## EXERCISE AIM:
Everything in the entries below must be output exactly, apart from the pictures.

## SUPPLIED RECORDS:
^^^^^^^^^^^^^^^^

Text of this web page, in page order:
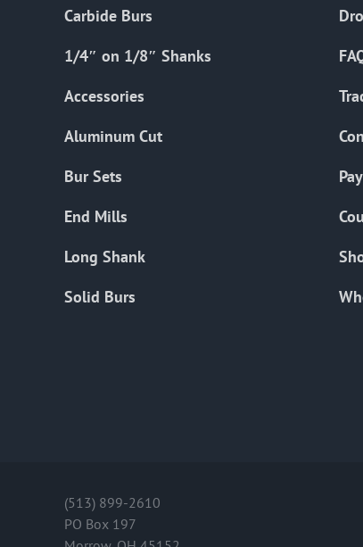
Carbide Burs
1/4″ on 1/8″ Shanks
Accessories
Aluminum Cut
Bur Sets
End Mills
Long Shank
Solid Burs
(513) 899-2610
PO Box 197
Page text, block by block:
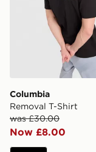
Columbia
Removal T-Shirt
was £30.00
Now £8.00
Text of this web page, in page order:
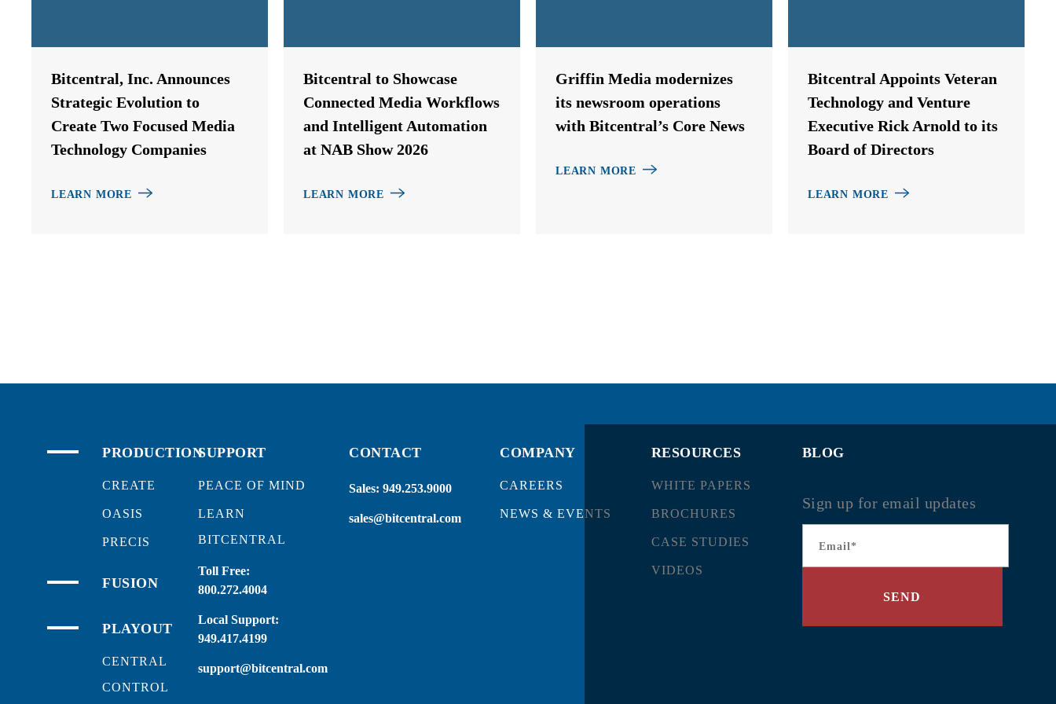
Bitcentral, Inc. Announces
Strategic Evolution to
Create Two Focused Media
Technology Companies
LEARN MORE
Bitcentral to Showcase
Connected Media Workflows
and Intelligent Automation
at NAB Show 2026
LEARN MORE
Griffin Media modernizes
its newsroom operations
with Bitcentral’s Core News
LEARN MORE
Bitcentral Appoints Veteran
Technology and Venture
Executive Rick Arnold to its
Board of Directors
LEARN MORE
PRODUCTION
CREATE
OASIS
PRECIS
FUSION
PLAYOUT
CENTRAL
CONTROL
SUPPORT
PEACE OF MIND
LEARN
BITCENTRAL
Toll Free:
800.272.4004
Local Support:
949.417.4199
support@bitcentral.com
CONTACT
Sales:949.253.9000
sales@bitcentral.com
COMPANY
CAREERS
NEWS & EVENTS
RESOURCES
WHITE PAPERS
BROCHURES
CASE STUDIES
VIDEOS
BLOG
Sign up for email updates
SEND
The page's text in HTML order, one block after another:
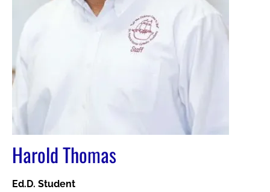
Harold Thomas
Ed.D. Student
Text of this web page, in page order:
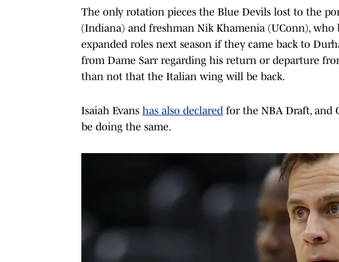
The only rotation pieces the Blue Devils lost to the
(Indiana) and freshman Nik Khamenia (UConn),
expanded roles next season if they came back to
from Dame Sarr regarding his return or departure
than not that the Italian wing will be back.
Isaiah Evans has also declared for the NBA Draft, and
be doing the same.
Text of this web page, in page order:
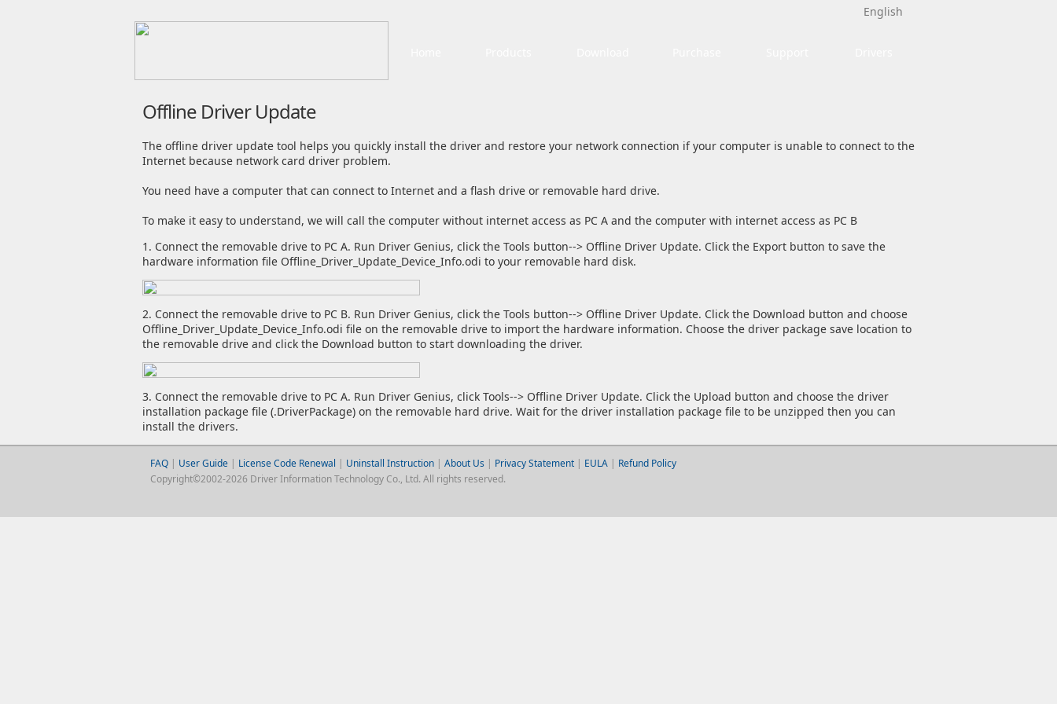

^^^^^^^^^^^^^^^^

## RESPONSE BOX:
Text of this web page, in page order:
Carbide Burs
1/4″ on 1/8″ Shanks
Accessories
Aluminum Cut
Bur Sets
End Mills
Long Shank
Solid Burs
(513) 899-2610
PO Box 197
Page text, block by block:
Columbia
Removal T-Shirt
was £30.00
Now £8.00
Text of this web page, in page order:
Bitcentral, Inc. Announces
Strategic Evolution to
Create Two Focused Media
Technology Companies
LEARN MORE
Bitcentral to Showcase
Connected Media Workflows
and Intelligent Automation
at NAB Show 2026
LEARN MORE
Griffin Media modernizes
its newsroom operations
with Bitcentral’s Core News
LEARN MORE
Bitcentral Appoints Veteran
Technology and Venture
Executive Rick Arnold to its
Board of Directors
LEARN MORE
PRODUCTION
CREATE
OASIS
PRECIS
FUSION
PLAYOUT
CENTRAL
CONTROL
SUPPORT
PEACE OF MIND
LEARN
BITCENTRAL
Toll Free:
800.272.4004
Local Support:
949.417.4199
support@bitcentral.com
CONTACT
Sales:949.253.9000
sales@bitcentral.com
COMPANY
CAREERS
NEWS & EVENTS
RESOURCES
WHITE PAPERS
BROCHURES
CASE STUDIES
VIDEOS
BLOG
Sign up for email updates
SEND
The page's text in HTML order, one block after another:
Harold Thomas
Ed.D. Student
Text of this web page, in page order:
The only rotation pieces the Blue Devils lost to the
(Indiana) and freshman Nik Khamenia (UConn),
expanded roles next season if they came back to
from Dame Sarr regarding his return or departure
than not that the Italian wing will be back.
Isaiah Evans has also declared for the NBA Draft, and
be doing the same.
Text of this web page, in page order:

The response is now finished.